DLM ERM-invariance under positive rescaling #
@cite{baayen-2019} @cite{gahl-baayen-2024}
Sibling to Training.lean. Two theorems making explicit that ERM
solutions for the DLM weighted loss are invariant under positive
rescaling of the frequency vector. The substrate operations
FrequencyVector.totalMass and FrequencyVector.normalize live in
Training.lean next to FrequencyVector itself; this file consumes
them to prove the invariance theorems.
Why a separate file #
These two theorems form the bridge that lets cross-tradition
comparisons go through: when comparing DLM predictions to Bayesian
word-learning posteriors over the same event inventory, the
"frequency-vector-as-counts" view (DLM-paper-faithful) and the
"frequency-vector-as-empirical-distribution" view (Bayesian-tradition)

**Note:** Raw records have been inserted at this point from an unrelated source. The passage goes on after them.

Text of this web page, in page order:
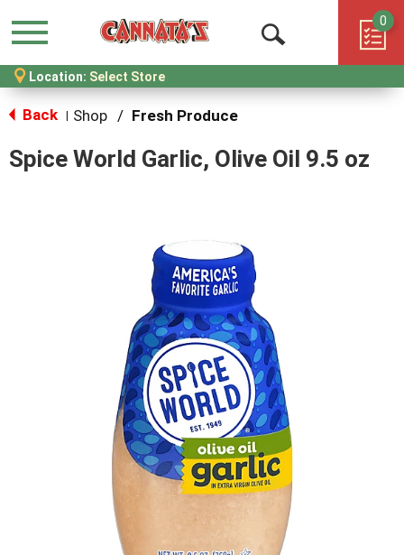
Menu
Open
Search
0
Location: Select Store
Back Shop / Fresh Produce
Spice World Garlic, Olive Oil 9.5 oz
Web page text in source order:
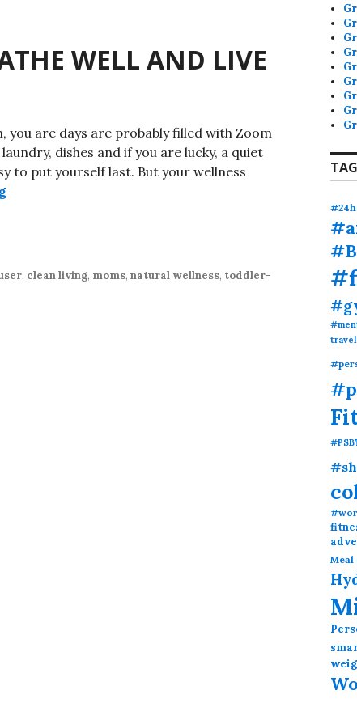
WELL AND LIVE
you are days are probably filled with Zoom
dishes and if you are lucky, a quiet
to put yourself last. But your wellness
PURE MOMENTS: BREATHE WELL AND LIVE CLEAN
, clean living, moms, natural wellness, toddler-
Meal
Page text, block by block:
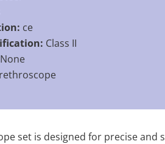
ce
Class II
None
set is designed for precise
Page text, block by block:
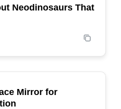
POPULAR
Neodinosaurs That
POPULAR
Mirror for
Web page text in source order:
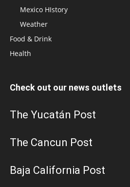
Mexico HIstory
Weather
Food & Drink
Health
Check out our news outlets
The Yucatán Post
The Cancun Post
Baja California Post
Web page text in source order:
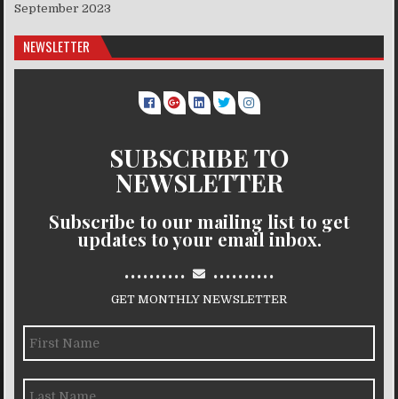
September 2023
NEWSLETTER
SUBSCRIBE TO
NEWSLETTER
Subscribe to our mailing list to get
updates to your email inbox.
.......... ..........
GET MONTHLY NEWSLETTER
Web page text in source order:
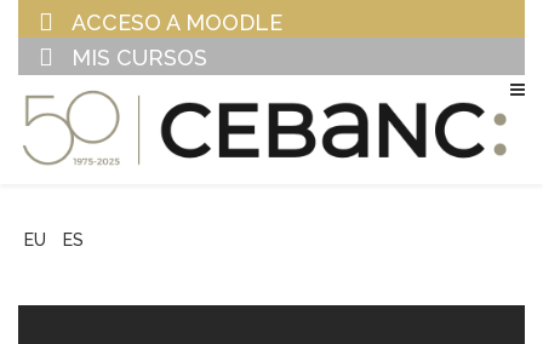
ACCESO A MOODLE
MIS CURSOS
EU ES
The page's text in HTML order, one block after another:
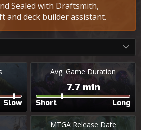
Sealed with Draftsmith,
and deck builder assistant.
Slow
Avg. Game Duration
7.7 min
Short Long
MTGA Release Date
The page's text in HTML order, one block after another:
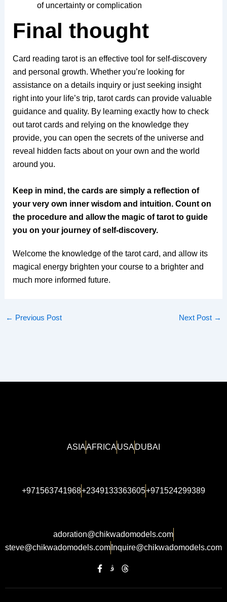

make identical predictions about which G : MeaningVec → FormVec is
ERM-optimal.
The DLM literature (paper appendix §A1.3 of @cite{gahl-baayen-2024})
uses Q as a diagonal matrix of raw counts, not a normalised
distribution. Paper §6.4 explicitly cautions against reifying any
single mathematical representation. The rescaling-invariance theorems
make the equivalence formal.
PMF view #
To cast a FrequencyVector m into a mathlib PMF (Fin m) (e.g., for
KL-divergence or total-variation comparisons against probabilistic
models), call PMF.ofRealWeightFn from Core.Probability.Constructions
directly:
PMF.ofRealWeightFn q hq i₀ hq_pos_i₀
where i₀ : Fin m is some index with hq_pos_i₀ : 0 < q i₀. From a
positive-total hypothesis htot : 0 < q.totalMass together with hq
nonneg, extract a witness via the standard contrapositive:
have ⟨i₀, hq_pos_i₀⟩ : ∃ i, 0 < q i := by
by_contra h_no
push_neg at h_no
have : ∑ i, q i = 0 := Finset.sum_eq_zero (fun i _ => le_antisymm (h_no i) (hq i))
exact absurd this (ne_of_gt htot)
There is no project-side toEmpiricalPMF wrapper — the inline
PMF.ofRealWeightFn call is the canonical entry point. (An earlier
toEmpiricalPMF reinvented PMF.ofRealWeightFn; removed 0.231.X.)
Normalisation preserves ERM solutions. A FrequencyVector and its empirical distribution agree on which production maps are ERM solutions. This is the formal statement that the cognitive content is in the relative weights (= the normalised distribution) and not in the absolute scale.
Direct application of ermSolution_iff_rescaled with c = 1/totalMass.
Two FrequencyVectors with identical empirical distributions are ERM-equivalent. The cognitive content lives at the level of the normalised distribution; theories that assign different absolute scales but the same relative frequencies make the same predictions.